_How to complete this task_
Below is a listing. Return the lines from the one that contains "KSh76,000.00 KSh73,000.00" to the one that contains "professional deep cleaning experts, using", both ends included, verbatim and with no pictures.
* * * * * * *
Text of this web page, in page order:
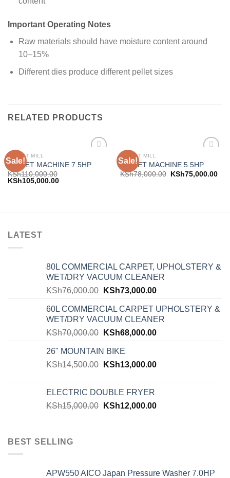
Important Operating Notes
Raw materials should have moisture content around
10–15%
Different dies produce different pellet sizes
RELATED PRODUCTS
Sale!
wishlist
PELLET MILL
PELLET MACHINE 7.5HP
KSh110,000.00
KSh105,000.00
Sale!
wishlist
PELLET MILL
PELLET MACHINE 5.5HP
KSh78,000.00 KSh75,000.00
LATEST
80L COMMERCIAL CARPET, UPHOLSTERY &
WET/DRY VACUUM CLEANER
KSh76,000.00 KSh73,000.00
60L COMMERCIAL CARPET UPHOLSTERY &
WET/DRY VACUUM CLEANER
KSh70,000.00 KSh68,000.00
26" MOUNTAIN BIKE
KSh14,500.00 KSh13,000.00
ELECTRIC DOUBLE FRYER
KSh15,000.00 KSh12,000.00
BEST SELLING
APW550 AICO Japan Pressure Washer 7.0HP
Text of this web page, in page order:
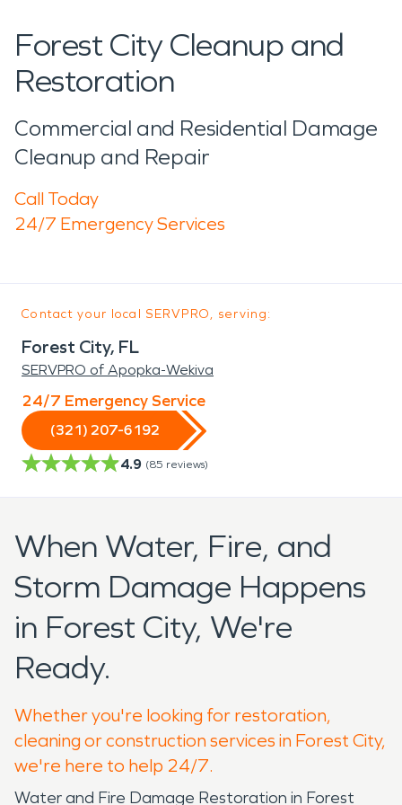
Forest City Cleanup and
Restoration
Commercial and Residential Damage
Cleanup and Repair
Call Today
24/7 Emergency Services
Contact your local SERVPRO, serving:
Forest City, FL
SERVPRO of Apopka-Wekiva
24/7 Emergency Service
(321) 207-6192
4.9 (85 reviews)
When Water, Fire, and
Storm Damage Happens
in Forest City, We're
Ready.
Whether you're looking for restoration,
cleaning or construction services in Forest City,
we're here to help 24/7.
Water and Fire Damage Restoration in Forest
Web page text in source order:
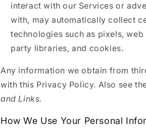
interact with our Services or
with, may automatically collect
technologies such as pixels,
party libraries, and cookies.
Any information we obtain from
with this Privacy Policy. Also see
and Links.
How We Use Your Personal
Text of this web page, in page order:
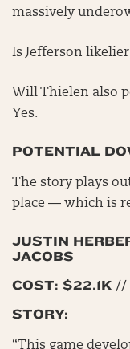
massively
Is Jefferson
Will Thielen also
Yes.
POTENTIAL
The story plays
place — which is
JUSTIN
JACOBS
COST: $22.1K
STORY:
“This game
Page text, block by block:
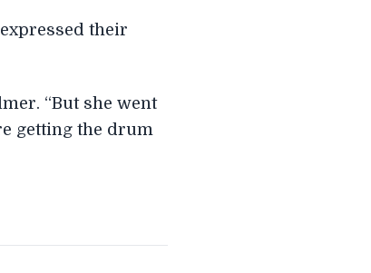
their
“But she went
getting the drum
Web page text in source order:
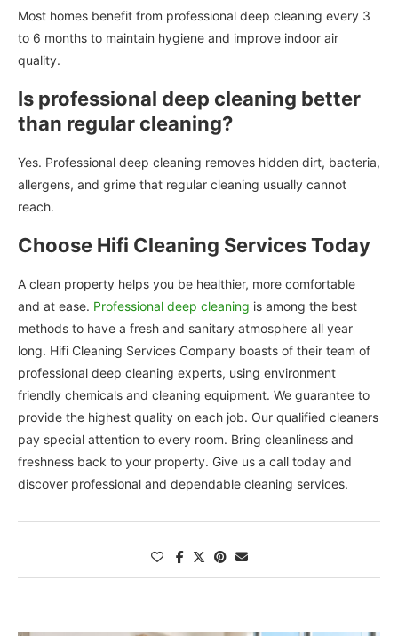
Most homes benefit from professional deep cleaning every 3
to 6 months to maintain hygiene and improve indoor air
quality.
Is professional deep cleaning better
than regular cleaning?
Yes. Professional deep cleaning removes hidden dirt, bacteria,
allergens, and grime that regular cleaning usually cannot
reach.
Choose Hifi Cleaning Services Today
A clean property helps you be healthier, more comfortable
and at ease. Professional deep cleaning is among the best
methods to have a fresh and sanitary atmosphere all year
long. Hifi Cleaning Services Company boasts of their team of
professional deep cleaning experts, using environment
friendly chemicals and cleaning equipment. We guarantee to
provide the highest quality on each job. Our qualified cleaners
pay special attention to every room. Bring cleanliness and
freshness back to your property. Give us a call today and
discover professional and dependable cleaning services.
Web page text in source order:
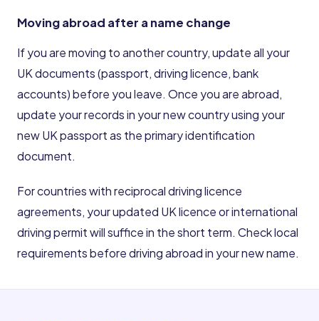
Moving abroad after a name change
If you are moving to another country, update all your
UK documents (passport, driving licence, bank
accounts) before you leave. Once you are abroad,
update your records in your new country using your
new UK passport as the primary identification
document.
For countries with reciprocal driving licence
agreements, your updated UK licence or international
driving permit will suffice in the short term. Check local
requirements before driving abroad in your new name.
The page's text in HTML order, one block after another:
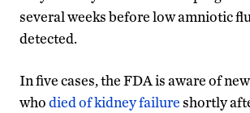
several weeks before low amniotic
detected.
In five cases, the FDA is aware of
whodied of kidney failureshortly
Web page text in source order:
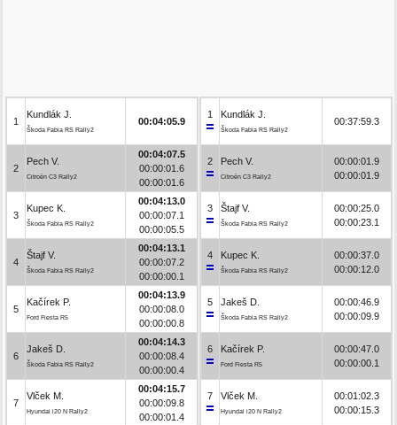
1
Kundlák J.
Škoda Fabia RS Rally2
00:04:05.9
2
Pech V.
Citroën C3 Rally2
00:04:07.5
00:00:01.6
00:00:01.6
3
Kupec K.
Škoda Fabia RS Rally2
00:04:13.0
00:00:07.1
00:00:05.5
4
Štajf V.
Škoda Fabia RS Rally2
00:04:13.1
00:00:07.2
00:00:00.1
5
Kačírek P.
Ford Fiesta R5
00:04:13.9
00:00:08.0
00:00:00.8
6
Jakeš D.
Škoda Fabia RS Rally2
00:04:14.3
00:00:08.4
00:00:00.4
7
Vlček M.
Hyundai i20 N Rally2
00:04:15.7
00:00:09.8
00:00:01.4
1 Kundlák J.
Škoda Fabia RS Rally2
00:37:59.3
2 Pech V.
Citroën C3 Rally2
00:00:01.9
00:00:01.9
3 Štajf V.
Škoda Fabia RS Rally2
00:00:25.0
00:00:23.1
4 Kupec K.
Škoda Fabia RS Rally2
00:00:37.0
00:00:12.0
5 Jakeš D.
Škoda Fabia RS Rally2
00:00:46.9
00:00:09.9
6 Kačírek P.
Ford Fiesta R5
00:00:47.0
00:00:00.1
7 Vlček M.
Hyundai i20 N Rally2
00:01:02.3
00:00:15.3
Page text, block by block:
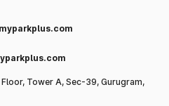
Tower A, Sec-39, Gurugram,
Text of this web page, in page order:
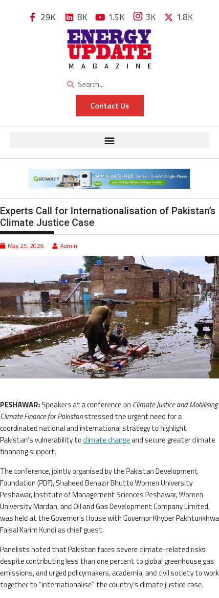
29K 8K 1.5K 3K 1.8K
Contact Us
Experts Call for Internationalisation of Pakistan’s
Climate Justice Case
May 25, 2026 Admin
PESHAWAR: Speakers at a conference on Climate Justice and Mobilising
Climate Finance for Pakistanstressed the urgent need for a
coordinated national and international strategy to highlight
Pakistan’s vulnerability toclimate changeand secure greater climate
financing support.
The conference, jointly organised by the Pakistan Development
Foundation (PDF), Shaheed Benazir Bhutto Women University
Peshawar, Institute of Management Sciences Peshawar, Women
University Mardan, and Oil and Gas Development Company Limited,
was held at the Governor’s House with Governor Khyber Pakhtunkhwa
Faisal Karim Kundi as chief guest.
Panelists noted that Pakistan faces severe climate-related risks
despite contributing less than one percent to global greenhouse gas
emissions, and urged policymakers, academia, and civil society to work
together to “internationalise” the country’s climate justice case.
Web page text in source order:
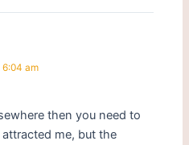
6:04 am
then you need to
me, but the
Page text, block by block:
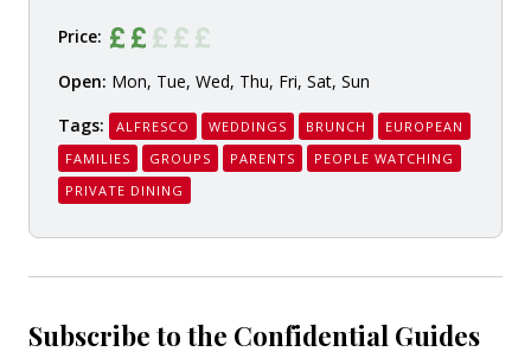
Price:
Open: Mon, Tue, Wed, Thu, Fri, Sat, Sun
Tags:
ALFRESCO WEDDINGS BRUNCH
EUROPEAN
FAMILIES
GROUPS PARENTS
PEOPLE WATCHING
PRIVATE DINING
Subscribe to the Confidential Guides
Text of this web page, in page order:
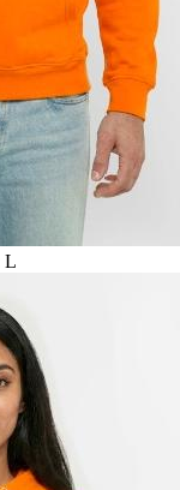
L
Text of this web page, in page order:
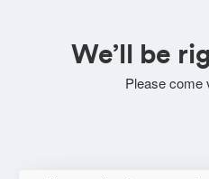
We’ll be
Please come
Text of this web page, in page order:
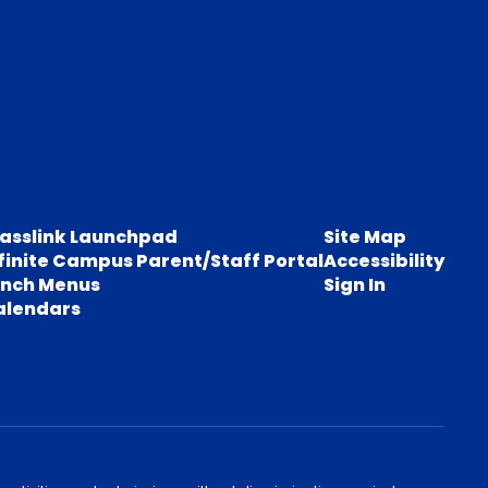
Launchpad
Campus Parent/Staff Portal
Menus
Site Map
Accessibility
Sign In
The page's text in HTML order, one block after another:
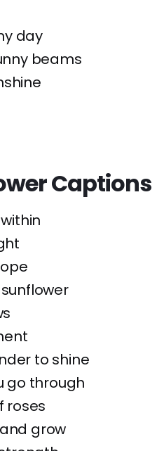
day
beams
Captions
to shine
go through
roses
grow
* * * * * * *
_Result of the exercise_
KSh76,000.00 KSh73,000.00
60L COMMERCIAL CARPET UPHOLSTERY &
WET/DRY VACUUM CLEANER
KSh70,000.00 KSh68,000.00
26" MOUNTAIN BIKE
KSh14,500.00 KSh13,000.00
ELECTRIC DOUBLE FRYER
KSh15,000.00 KSh12,000.00
BEST SELLING
APW550 AICO Japan Pressure Washer 7.0HP
Text of this web page, in page order:
Forest City Cleanup and
Restoration
Commercial and Residential Damage
Cleanup and Repair
Call Today
24/7 Emergency Services
Contact your local SERVPRO, serving:
Forest City, FL
SERVPRO of Apopka-Wekiva
24/7 Emergency Service
(321) 207-6192
4.9 (85 reviews)
When Water, Fire, and
Storm Damage Happens
in Forest City, We're
Ready.
Whether you're looking for restoration,
cleaning or construction services in Forest City,
we're here to help 24/7.
Water and Fire Damage Restoration in Forest
Web page text in source order:
interact with our Services or
with, may automatically collect
technologies such as pixels,
party libraries, and cookies.
Any information we obtain from
with this Privacy Policy. Also see
and Links.
How We Use Your Personal
Text of this web page, in page order:
massively
Is Jefferson
Will Thielen also
Yes.
POTENTIAL
The story plays
place — which is
JUSTIN
JACOBS
COST: $22.1K
STORY:
“This game
Page text, block by block:
their
“But she went
getting the drum
Web page text in source order:
Most homes benefit from professional deep cleaning every 3
to 6 months to maintain hygiene and improve indoor air
quality.
Is professional deep cleaning better
than regular cleaning?
Yes. Professional deep cleaning removes hidden dirt, bacteria,
allergens, and grime that regular cleaning usually cannot
reach.
Choose Hifi Cleaning Services Today
A clean property helps you be healthier, more comfortable
and at ease. Professional deep cleaning is among the best
methods to have a fresh and sanitary atmosphere all year
long. Hifi Cleaning Services Company boasts of their team of
professional deep cleaning experts, using environment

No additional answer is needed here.